Events: Take-Out Analysis
June 26, 2015
- NYSE: ZTS
- Recent PPS: $55.37
- Shares Out: 502 million
- Market Cap: $27,796
- Net Debt: $2,904
- Enterprise: $30,700
News. The WSJ reported yesterday afternoon that VRX is in talks to acquire ZTS. While I do not believe that VRX will ultimately take over ZTS – as the current valuation is likely prohibitive at current levels – this news item should not come as a surprise, as A) Pershing Square has a stake in both companies, B) VRX and ZTS have been intermittently trading in an odd lock-step fashion for the past several months, and C) ZTS just hit the 2-year anniversary of its spin-off date (6/24), which means it can freely speak with potential acquirers.
“Scarcity” Valuation. Since acquiring a stake in ZTS, Pershing Square has referenced the “scarcity” value of the ZTS asset, comparing ZTS to its former BEAM investment, which was taken out at a 25% premium to an already hefty valuation. My guess is that ZTS is exploring a variety of potential merger partners, and the VRX report was simply the first leak. As stated, more than likely VRX will not be the one to provide ZTS shareholders with a ‘premium’ take-out valuation. However, If in fact Pershing and VRX agree to merge the companies, my guess is that they have something big up their sleeves, as VRX will not buy ZTS for a mere 10% IRR…
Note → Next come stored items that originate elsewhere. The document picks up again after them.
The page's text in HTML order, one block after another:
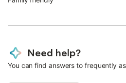
Need help?
You can find answers to frequently
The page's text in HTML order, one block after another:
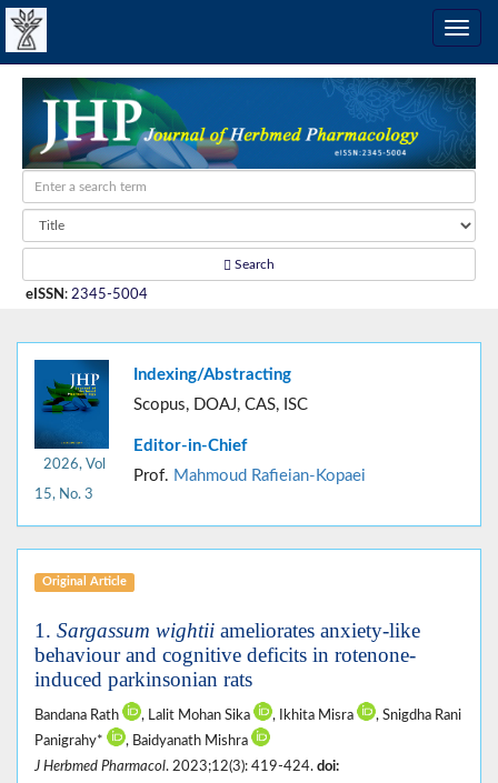
Search
eISSN : 2345-5004
2026, Vol
15, No. 3
Indexing/Abstracting
Scopus, DOAJ, CAS, ISC
Editor-in-Chief
Prof. Mahmoud Rafieian-Kopaei
Original Article
1. Sargassum wightii ameliorates anxiety-like
behaviour and cognitive deficits in rotenone-
induced parkinsonian rats
Bandana Rath , Lalit Mohan Sika , Ikhita Misra
, Snigdha Rani
Panigrahy*
, Baidyanath Mishra
J Herbmed Pharmacol. 2023;12(3): 419-424. doi:
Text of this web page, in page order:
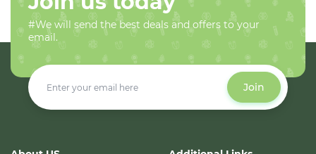
#We will send the best deals and offers to your
email.
Join
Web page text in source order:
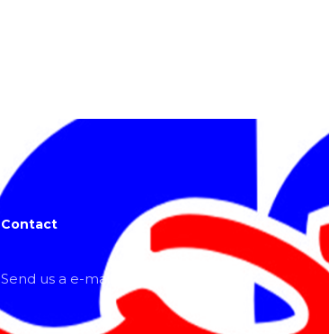
Contact
Send us a e-mail or ring us!

(As I am writing this, David Faber just reported that VRX made a “courtesy call” to ZTS for Pershing. Beyond bizarre.)
Standalone. On a standalone basis ZTS is worth approximately $50 on a standalone basis. This valuation assumes a 20X terminal PE, 8% cost of equity, and that ‘growth’ R&D is 50% of targeted R&D, while utilizing ZTS’s projected financial plan.
Take-Out Valuation. I estimate a “premium” take-out transaction would be done at an implied terminal PE of between 22.5X and 27.5X, or between $54.50 and $64.05.
VRX IRR. At $54.50, assuming VRX took ZTS out with leverage of 6X pro forma 2016 Adj. EBIT; a 10% tax rate; 45% EBITM; and 20X terminal PE, VRX would realize a 5-year IRR of ~22% on its required equity capital. At 25X and 27.5X, the IRRs would be 18% and 15%.
In its deals, VRX shoots for at least a 20% IRR (unsure of duration) utilizing fully-taxed earnings; and since the assumed 45% pro forma EBITM is likely (highly?) unrealistic, the VRX take-out analysis is simply an attempt to back into the required assumptions to make a VRX deal work at the three take-out valuation scenarios.
With ZTS now free to negotiate with potential acquirers, this bizarre VRX rumor at minimum puts ZTS ‘in play’. And while ZTS is trading at my standalone FVPS estimate, I will continue to hold the position in present form, as I believe ZTS’s recent strong stock price action is indicative of something in the works…with the risk of course being that this ridiculous VRX rumor was in fact THE announcement that has been driving ZTS’s stock price. Though with a favorable M&A environment in place and Pershing Square on the ZTS BOD, I am willing to ‘underwrite’ that risk here.